**Records from a data collection**:
►

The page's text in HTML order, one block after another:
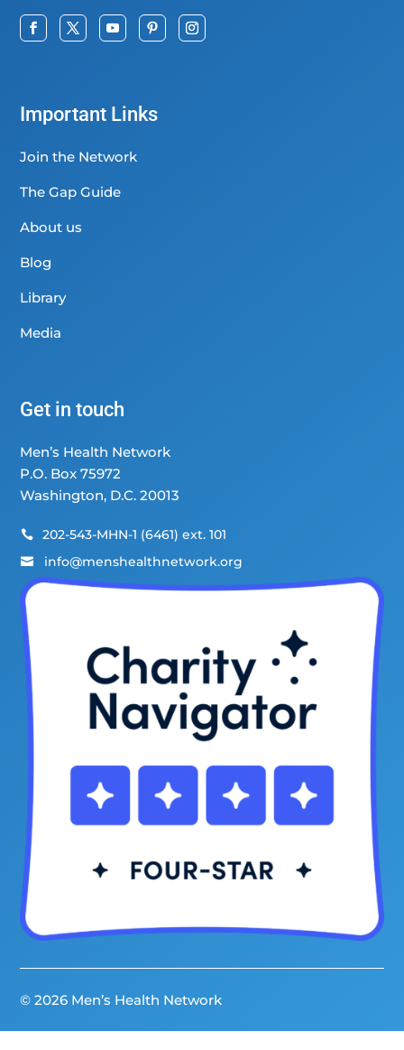
Important Links
Join the Network
The Gap Guide
About us
Blog
Library
Media
Get in touch
Men’s Health Network
P.O. Box 75972
Washington, D.C. 20013
 202-543-MHN-1 (6461) ext. 101
 info@menshealthnetwork.org
© 2026 Men’s Health Network
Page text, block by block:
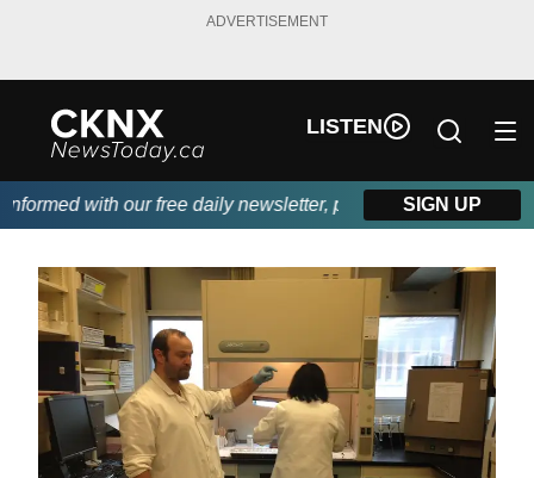
ADVERTISEMENT
LISTEN
with our free daily newsletter, powered by Beitz Siding.
SIGN UP
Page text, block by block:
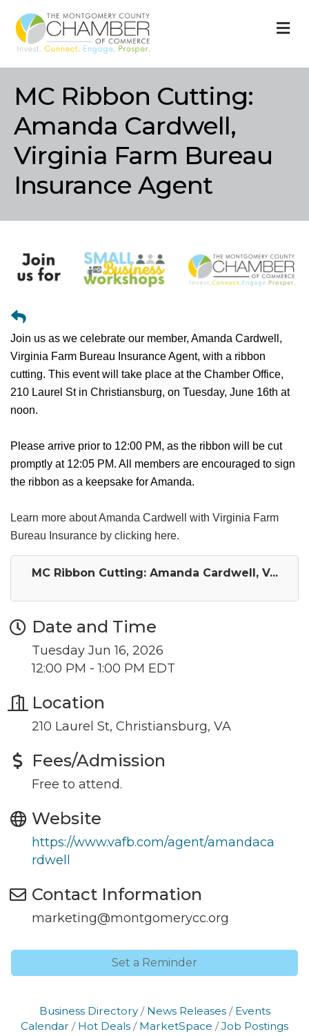
MC Ribbon Cutting:
Amanda Cardwell,
Virginia Farm Bureau
Insurance Agent
Join us as we celebrate our member, Amanda Cardwell,
Virginia Farm Bureau Insurance Agent, with a ribbon
cutting. This event will take place at the Chamber Office,
210 Laurel St in Christiansburg, on Tuesday, June 16th at
noon.
Please arrive prior to 12:00 PM, as the ribbon will be cut
promptly at 12:05 PM. All members are encouraged to sign
the ribbon as a keepsake for Amanda.
Learn more about Amanda Cardwell with Virginia Farm
Bureau Insurance by clicking here.
MC Ribbon Cutting: Amanda Cardwell, V...
Date and Time
Tuesday Jun 16, 2026
12:00 PM - 1:00 PM EDT
Location
210 Laurel St, Christiansburg, VA
Fees/Admission
Free to attend.
Website
https://www.vafb.com/agent/amandaca
rdwell
Contact Information
marketing@montgomerycc.org
Set a Reminder
Business Directory News Releases
Events
Calendar
Hot Deals MarketSpace
Job Postings
Join our Newsletter for
updates!
Get news from the Montgomery County Chamber
By submitting this form, you are consenting to receive marketing emails
from: Montgomery County Chamber of Commerce, 210 Laurel Street NE,
Christiansburg, VA, 24073, US, http://The Montgomery County Chamber

◄

**ASSIGNMENT**: Each line above gets copied exactly; leave the pictures out.

**WRITTEN SOLUTION**:
The page's text in HTML order, one block after another:
Important Links
Join the Network
The Gap Guide
About us
Blog
Library
Media
Get in touch
Men’s Health Network
P.O. Box 75972
Washington, D.C. 20013
 202-543-MHN-1 (6461) ext. 101
 info@menshealthnetwork.org
© 2026 Men’s Health Network
Page text, block by block:
ADVERTISEMENT
LISTEN
with our free daily newsletter, powered by Beitz Siding.
SIGN UP
Page text, block by block:
MC Ribbon Cutting:
Amanda Cardwell,
Virginia Farm Bureau
Insurance Agent
Join us as we celebrate our member, Amanda Cardwell,
Virginia Farm Bureau Insurance Agent, with a ribbon
cutting. This event will take place at the Chamber Office,
210 Laurel St in Christiansburg, on Tuesday, June 16th at
noon.
Please arrive prior to 12:00 PM, as the ribbon will be cut
promptly at 12:05 PM. All members are encouraged to sign
the ribbon as a keepsake for Amanda.
Learn more about Amanda Cardwell with Virginia Farm
Bureau Insurance by clicking here.
MC Ribbon Cutting: Amanda Cardwell, V...
Date and Time
Tuesday Jun 16, 2026
12:00 PM - 1:00 PM EDT
Location
210 Laurel St, Christiansburg, VA
Fees/Admission
Free to attend.
Website
https://www.vafb.com/agent/amandaca
rdwell
Contact Information
marketing@montgomerycc.org
Set a Reminder
Business Directory News Releases
Events
Calendar
Hot Deals MarketSpace
Job Postings
Join our Newsletter for
updates!
Get news from the Montgomery County Chamber
By submitting this form, you are consenting to receive marketing emails
from: Montgomery County Chamber of Commerce, 210 Laurel Street NE,
Christiansburg, VA, 24073, US, http://The Montgomery County Chamber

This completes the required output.